After World War I, Fuchs taught at the Advanced Industrial School and served as secretary of Svazu Čechů Židů (League of Czech Jews). From 1921 to 1939, he worked as a clerk in the press department of the presidium of the ministerial council, eventually becoming councillor (by virtue of which he was also editor in chief of the Revue quotidienne de la presse tchécoslovaque). Concurrently he lectured at the Higher School (University) of Political Sciences and at the Studium Catholicum in Prague.


In 1921, Fuchs converted to Catholicism and joined the People’s Party. In 1929, he ran unsuccessfully for a seat in parliament on behalf of the Christian Social Movement. He explained his reasons for converting in his autobiographical novel Oltář a rotačka (The Altar and the Printing Press; 1930).


At the beginning of the 1920s, Fuchs became editor in chief of the Pondělník Svobodného slova and in 1925 of the Prager Abendblatt. He edited, among others, Rozvoj and Kalendář českožidovský, and contributed to a dozen newspapers and periodicals under various pseudonyms (the best known among these was Draf), mainly writing about religion, the church, culture, art, and politics.


Fuchs published and translated more than 30 books.
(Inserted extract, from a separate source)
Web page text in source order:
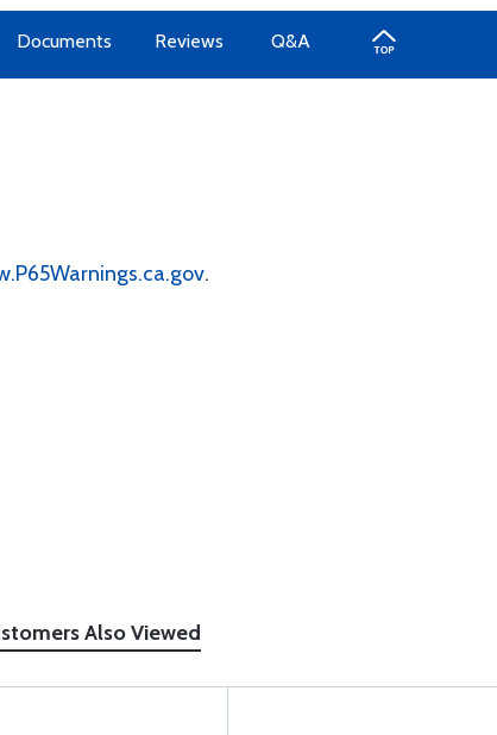
Documents Reviews Q&A
.
Also Viewed

Initially he dealt with the Jewish question in O židovské otázce (On the Jewish Question; 1919), which he considered from the perspective of the relationship of Jews to the majority society, and denied that assimilation was merely a vacuous phrase. Beginning in the 1920s, he became an important figure in modern Christian universalism, stressing the social aspects of the religion and concerning himself with the role of Christianity in the modern world.
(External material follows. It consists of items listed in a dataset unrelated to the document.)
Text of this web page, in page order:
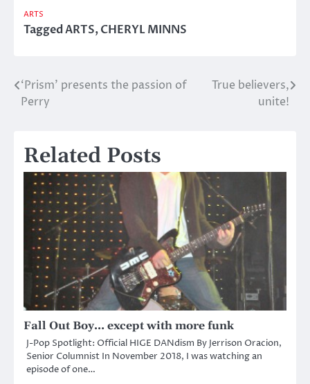
ARTS
TaggedARTS,CHERYL MINNS
Post
navigation
‘Prism’ presents the passion of
Perry
True believers,
unite!
Related Posts
Fall Out Boy… except with more funk
J-Pop Spotlight: Official HIGE DANdism By Jerrison Oracion,
Senior Columnist In November 2018, I was watching an
episode of one…

In 1939–1940 Fuchs was interrogated a number of times by the Gestapo. In October 1940 he was arrested and in February 1941 he was tortured to death in Dachau. Following the war, the possibility of his canonization was considered.

Suggested Reading

Hillel J. Kieval, Languages of Community: The Jewish Experience in the Czech Lands (Berkeley, 2000), pp. 217–229; Ctibor Mařan, Kniha o Alfredu Fuchsovi (Prague, 1946); Alexej Mikulášek, Viera Glosíková, and Antonín B. Schulz, Literatura s hvězdou Davidovou (Prague, 1998). Archive: Státní ústřední archiv. Fond Prezidium Ministerské rady (Nationial Archive, Prague; Collection of the Presidium of the Ministerial Council).